35:18 So this is about the concept of kind of like pip install Python 3.11, or 10 beta 2, or whatever.

35:25 - Whatever it is, yeah.

35:26 - Yeah, does that, is there a way to say, and these three packages off of PyPI?

35:32 Can I take and kind of bring a virtual environment effectively along with me with what you're doing so far?

35:38 So PyBI is, again, by themselves, I mean, it's just an archive format, right, a package format. It doesn't do anything.

35:44 That said, obviously, yeah, part of what we want is for these to be useful for things like, you know, building environments that have other packages in them and stuff.

35:53 So that's the one other thing I didn't, I forgot to mention about defining the format.

35:59 Probably the most interesting part, actually, is that we do add some new static metadata that we put into the package. And kind of the motivation there is that I try to figure out, okay, what do I need to know in order to install wheels into this Python without running it? Right? Because right now, right, like pip assumes that it's running on the Python it's installing into. So anytime it wonders, like, you know, okay, like, what ABI's does this Python support? And what version is it? What platform am I on? It can just ask the interpreter it's running on, right? And it's like, okay, well, it would be really nice if you didn't have to do that both for like efficiency, like you want to be able to, you know, figure out which, you know, have your like installer, your resolver, figure out which versions of everything it wants, without having to like download and run multiple versions of Python and stuff like, you really like to avoid that. It's also things like I want to build a cross, I want to build, release distributions for macOS, but I'm on Windows or vice versa.

37:00 Or I just want to, you know, I'm developing my package like Trio on Linux personally, but I would like it that when I lock my version, so I know all my collaborators are using the same versions, that we figure out locks that also work on Windows and macOS.

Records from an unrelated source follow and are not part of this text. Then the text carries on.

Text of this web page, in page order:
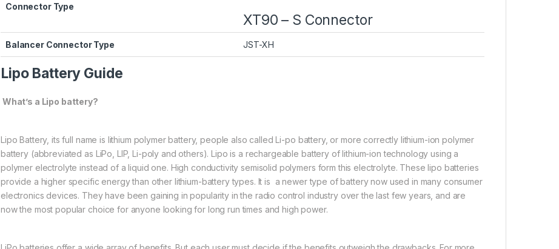
Connector Type
XT90 – S Connector
Balancer Connector Type JST-XH
Lipo Battery Guide
What’s a Lipo battery?
Lipo Battery, its full name is lithium polymer battery, people also called Li-po battery, or more correctly lithium-ion polymer
battery (abbreviated as LiPo, LIP, Li-poly and others). Lipo is a rechargeable battery of lithium-ion technology using a
polymer electrolyte instead of a liquid one. High conductivity semisolid polymers form this electrolyte. These lipo batteries
provide a higher specific energy than other lithium-battery types. It is a newer type of battery now used in many consumer
electronics devices. They have been gaining in popularity in the radio control industry over the last few years, and are
now the most popular choice for anyone looking for long run times and high power.
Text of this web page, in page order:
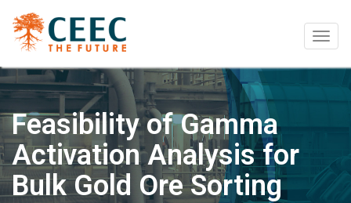
Feasibility of Gamma
Activation Analysis for
Bulk Gold Ore Sorting
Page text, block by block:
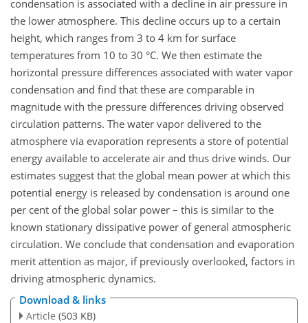
condensation is associated with a decline in air pressure in
the lower atmosphere. This decline occurs up to a certain
height, which ranges from 3 to 4 km for surface
temperatures from 10 to 30 °C. We then estimate the
horizontal pressure differences associated with water vapor
condensation and find that these are comparable in
magnitude with the pressure differences driving observed
circulation patterns. The water vapor delivered to the
atmosphere via evaporation represents a store of potential
energy available to accelerate air and thus drive winds. Our
estimates suggest that the global mean power at which this
potential energy is released by condensation is around one
per cent of the global solar power – this is similar to the
known stationary dissipative power of general atmospheric
circulation. We conclude that condensation and evaporation
merit attention as major, if previously overlooked, factors in
driving atmospheric dynamics.
Download & links
Article (503 KB)
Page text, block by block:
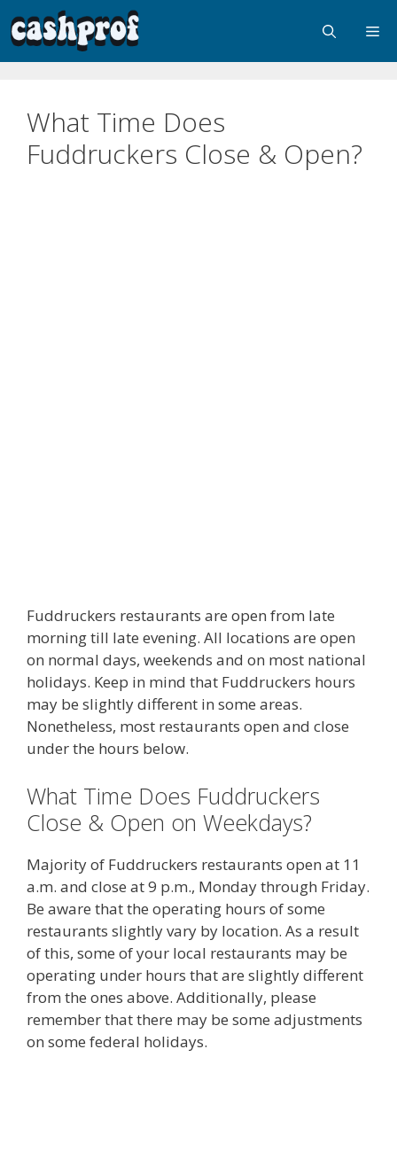
What Time Does
Fuddruckers Close & Open?
Fuddruckers restaurants are open from late
morning till late evening. All locations are open
on normal days, weekends and on most national
holidays. Keep in mind that Fuddruckers hours
may be slightly different in some areas.
Nonetheless, most restaurants open and close
under the hours below.
What Time Does Fuddruckers
Close & Open on Weekdays?
Majority of Fuddruckers restaurants open at 11
a.m. and close at 9 p.m., Monday through Friday.
Be aware that the operating hours of some
restaurants slightly vary by location. As a result
of this, some of your local restaurants may be
operating under hours that are slightly different
from the ones above. Additionally, please
remember that there may be some adjustments
on some federal holidays.

37:16 And I can't just trivial run all those Pythons from one resolver because it's not running on all three at once. And Python packaging does have the ability to have different dependencies on different OSs. It can get very complicated to figure out which packages do I need where. And so, I wanted to put a bunch of metadata into the PyBI, all the stuff you need to solve those problems. So, yeah. So, the PyBI itself, I think normally they won't ship with any packages. Maybe, again, callback. Maybe in the future we'll start moving some of the standard library into wheels that are pre-installed, you can do that. But I'm guessing like, you know, for now, it'll mostly just be, you know, a plain vanilla Python install. But then you could take that, you could take some wheels, bundle them all together into a new archive if you want. Or, again, whatever you want to do with it, stick it in a Docker image, whatever. It's a step towards but not necessarily trying to propose an entire solution of here is the interpreter and all the dependencies and the code and just run it as if it was, it had no dependency on your system. Just treat it as like a .exe or a .app. I can just double click.

38:30 I mean, it makes that a lot easier than it is right now. First step is just to figure out, like, how do I even build a Python that'll work like that? And that is like some arcane, dark knowledge written on a tomb in black ink on black paper and a black tomb. You have to go find or something like, you know, it's just, yeah, it's not easy. And so just having the ability to say like, yeah, just grab this file, unzip it, drop some wheels in it, zip it up again. Now that's a package you can drop, you can hand to someone and it'll work on their system. You know, like that's, that makes it a lot more accessible. It's not the thing I most personally like, I'm not immediately going to go build that one last extra tool, but I bet someone will.

39:11 Yeah, I can imagine someone will for sure.

39:17 This portion of Talk Python Me is brought to you by us over at Talk Python Training with our courses.

39:22 And I want to tell you about a brand new one that I'm super excited about.

39:26 Python web apps that fly with CDNs.

39:30 If you have a Python web app, you want it to go super fast.

39:33 Static resources turn out to be a huge portion of that equation.

39:37 Leveraging a CDN could save you up to 75% of your server load and make your app way faster for users.

39:44 And this course is a step-by-step guide on how to do it.

39:48 And using the CDN to make your Python apps faster is way easier than you think.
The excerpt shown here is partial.